= Charles Pomerantz =

American entomologist

Charles Pomerantz (c. 1896 - June 1, 1973) was a pest control expert and self-trained entomologist who played a pivotal role in identifying the etiology of a 1946 outbreak in New York City of what was later named rickettsialpox. In subsequent years, he spoke before audiences at colleges and other public forums about the menace from pests.

Pomerantz was born in Poland and came to the United States as a child. He grew up on Manhattan's Lower East Side, where he attended P.S. 20. He had originally started in a business manufacturing ladies coats, but switched to pest control as a means of performing a greater service to the community.

After visiting an apartment complex in Queens where a series of people had become sick with unusual rashes, Pomerantz inspected the site and discovered the mites near the building's incinerator rooms and reported his findings to health officials. Visiting the stricken Kew Gardens, Queens complex with physician Robert Huebner, the two peeled back wallpaper to find the walls swarming with mites, so much so that tenants had described that "the walls had movement". Huebner's investigations on the site led to the conclusion that tenants had been bitten by a mite identified as Allodermanyssus sanguineus, found on mice that infested the storerooms and incinerator areas in the buildings. Pomerantz was credited with identifying this as a zoonotic disease spread through mice and the mites that infested them. After culturing and isolating the organism in laboratory mice, the pathogen they named Rickettsia akari was identified as the ultimate cause of the disease now called rickettsialpox. The Department of Health announced a program to work with building owners to exterminate the mice that were the vector for the disease. Over 500 cases of the disease were diagnosed in New York City from 1947 to 1951.

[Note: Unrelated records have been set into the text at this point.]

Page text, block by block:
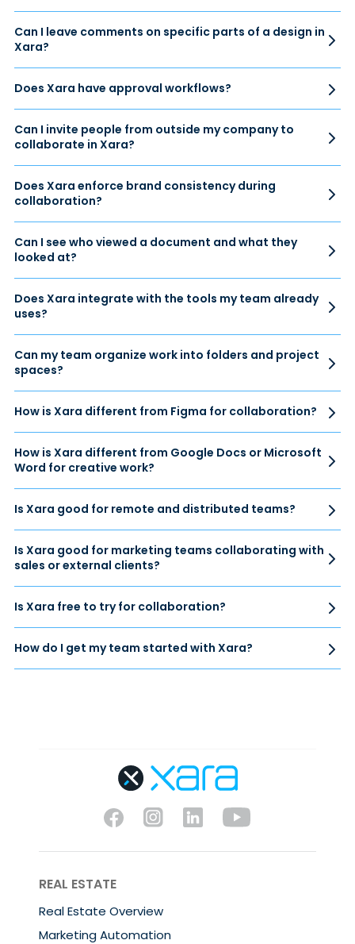
Can I leave comments on specific parts of a design in
Xara?
Does Xara have approval workflows?
Can I invite people from outside my company to
collaborate in Xara?
Does Xara enforce brand consistency during
collaboration?
Can I see who viewed a document and what they
looked at?
Does Xara integrate with the tools my team already
uses?
Can my team organize work into folders and project
spaces?
How is Xara different from Figma for collaboration?
How is Xara different from Google Docs or Microsoft
Word for creative work?
Is Xara good for remote and distributed teams?
Is Xara good for marketing teams collaborating with
sales or external clients?
Is Xara free to try for collaboration?
How do I get my team started with Xara?
REAL ESTATE
Real Estate Overview
Marketing Automation
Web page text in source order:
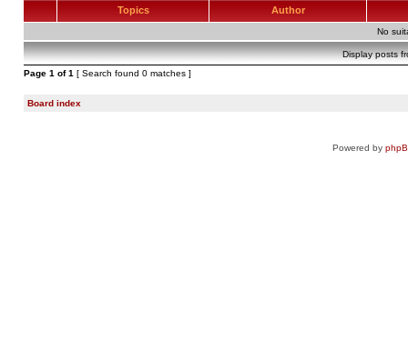
Topics Author
No
Display posts
Page 1 of1 [ Search found 0 matches ]
Board index
Powered by
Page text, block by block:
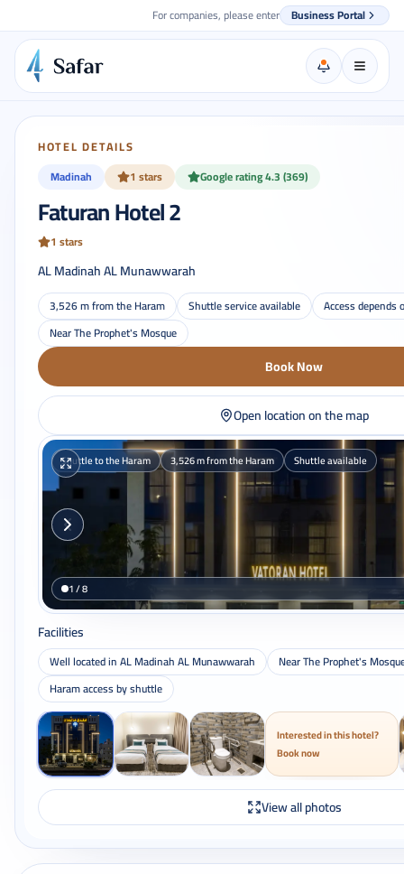
For companies, please enter Business Portal
HOTEL DETAILS
Madinah
1 stars Google rating 4.3 (369)
Faturan Hotel 2
1 stars
AL Madinah AL Munawwarah
3,526 m from the Haram Shuttle service available
Access
Near The Prophet's Mosque
Book Now
Open location on the map
Shuttle to the Haram 3,526 m from the Haram Shuttle available
1 / 8
Facilities
Well located in AL Madinah AL Munawwarah
Near The Prophet's
Haram access by shuttle
Interested in this hotel?
Book now
View all photos
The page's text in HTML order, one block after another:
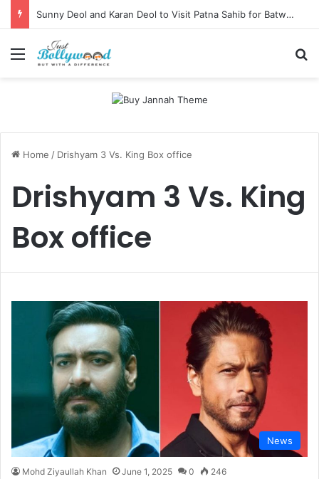
Sunny Deol and Karan Deol to Visit Patna Sahib for Batwara 1947 Promotions
Menu
Home / Drishyam 3 Vs. King Box office
Drishyam 3 Vs. King
Box office
News
Mohd Ziyaullah Khan June 1, 2025 0 246
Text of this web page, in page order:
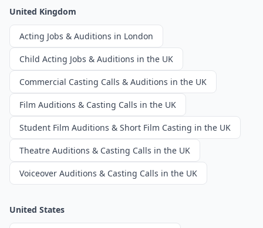
United Kingdom
Acting Jobs & Auditions in London
Child Acting Jobs & Auditions in the UK
Commercial Casting Calls & Auditions in the UK
Film Auditions & Casting Calls in the UK
Student Film Auditions & Short Film Casting in the UK
Theatre Auditions & Casting Calls in the UK
Voiceover Auditions & Casting Calls in the UK
United States
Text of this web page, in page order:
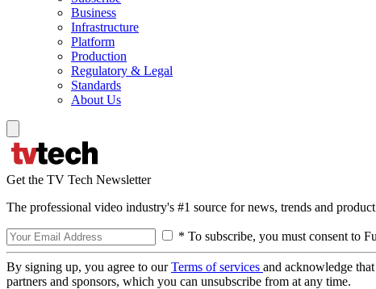
Business
Infrastructure
Platform
Production
Regulatory & Legal
Standards
About Us
Get the TV Tech Newsletter
The professional video industry's #1 source for news, trends and
* To subscribe, you must consent to
By signing up, you agree to ourTerms of services and acknowledge
partners and sponsors, which you can unsubscribe from at any time.

Pomerantz spoke about the importance of rodent control in densely populated areas in a March 1949 lecture to students and faculty members of the Harvard School of Public Health. Pomerantz noted that many mite-born illnesses may be misidentified as chickenpox, hives or scabies, and that physicians and entomologists needed to be prepared for the symptoms of these illnesses spread by mites.

In 1949, Dr. Edward W. Baker of the United States Bureau of Entomology and Plant Quarantine honored Pomerantz with the naming of a mite discovered in peach orchards in the Southern United States, calling it Pomerantzia charlesi in recognition of Pomerantz's work. A species of flea discovered in the Philippines was named for him in 1951 as Stivalius pomerantzi. Over the course of his career, he was also honored by having his name given to a crane fly and a group of prostigmatic mites.

A resident of Hallandale Beach, Florida, Pomerantz died there at age 76 on June 1, 1973. He was survived by his wife, a daughter and a grandchild.